- **TASK TO COMPLETE**:
Only the lines from the one containing "efficient processes with" through the final line of the material below should be output, exactly as they stand.
* * * * *
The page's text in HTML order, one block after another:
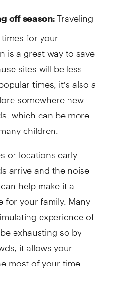
off season:Traveling
for your
is a great way to save
sites will be less
times, it’s also a
somewhere new
which can be more
children.
or locations early
arrive and the noise
help make it a
for your family. Many
experience of
exhausting so by
it allows your
most of your time.
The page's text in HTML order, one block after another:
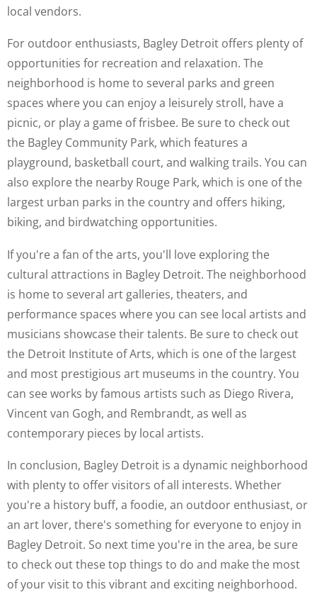
local vendors.
For outdoor enthusiasts, Bagley Detroit offers plenty of
opportunities for recreation and relaxation. The
neighborhood is home to several parks and green
spaces where you can enjoy a leisurely stroll, have a
picnic, or play a game of frisbee. Be sure to check out
the Bagley Community Park, which features a
playground, basketball court, and walking trails. You can
also explore the nearby Rouge Park, which is one of the
largest urban parks in the country and offers hiking,
biking, and birdwatching opportunities.
If you're a fan of the arts, you'll love exploring the
cultural attractions in Bagley Detroit. The neighborhood
is home to several art galleries, theaters, and
performance spaces where you can see local artists and
musicians showcase their talents. Be sure to check out
the Detroit Institute of Arts, which is one of the largest
and most prestigious art museums in the country. You
can see works by famous artists such as Diego Rivera,
Vincent van Gogh, and Rembrandt, as well as
contemporary pieces by local artists.
In conclusion, Bagley Detroit is a dynamic neighborhood
with plenty to offer visitors of all interests. Whether
you're a history buff, a foodie, an outdoor enthusiast, or
an art lover, there's something for everyone to enjoy in
Bagley Detroit. So next time you're in the area, be sure
to check out these top things to do and make the most
of your visit to this vibrant and exciting neighborhood.
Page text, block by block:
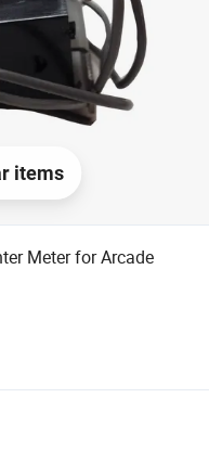
items
Meter for Arcade
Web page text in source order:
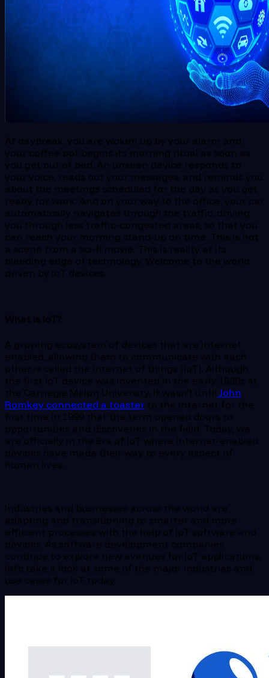
At daybreak, you are woken up by your alarm and
your coffee pot begins its morning ritual as soon as
you get out of bed. An unseen device responds to
your voice, reads out your messages, and reminds you
about the meetings scheduled for the day as you get
ready for work. And on your way to the office, your car
automatically navigates through the traffic, driving
you through less traffic-congested areas, so that you
can reach your morning stand-up on time. This is not
a scene from a sci-fi movie. This is reality at its
bleeding edge of technology. Welcome to the world
driven by IoT devices.
What is IoT?
A growing ecosystem of devices that are internet
enabled, allowing them to communicate with each
other is called the Internet of things (IoT). Although
the first IoT device was invented in the early 1980s at
the Carnegie Melon University, it wasn’t until John
Romkey connected a toaster to the internet for the
first time in 1999 that the term opened doors to
opportunities and discoveries in the field. Today, we
are officially in the Era of IoT where Internet-enabled
devices have made their way to every aspect of
human lives.
Industries and businesses across the world are
adapting and transitioning to smarter and more
efficient processes with the help of IoT software and
devices. As software development companies
continue to explore new avenues for IoT applications,
let’s take a look at some of the major industries and
use cases for IoT today.
* * * * *
- **FINISHED EXERCISE**:
efficient processes with the help of IoT software and
devices. As software development companies
continue to explore new avenues for IoT applications,
let’s take a look at some of the major industries and
use cases for IoT today.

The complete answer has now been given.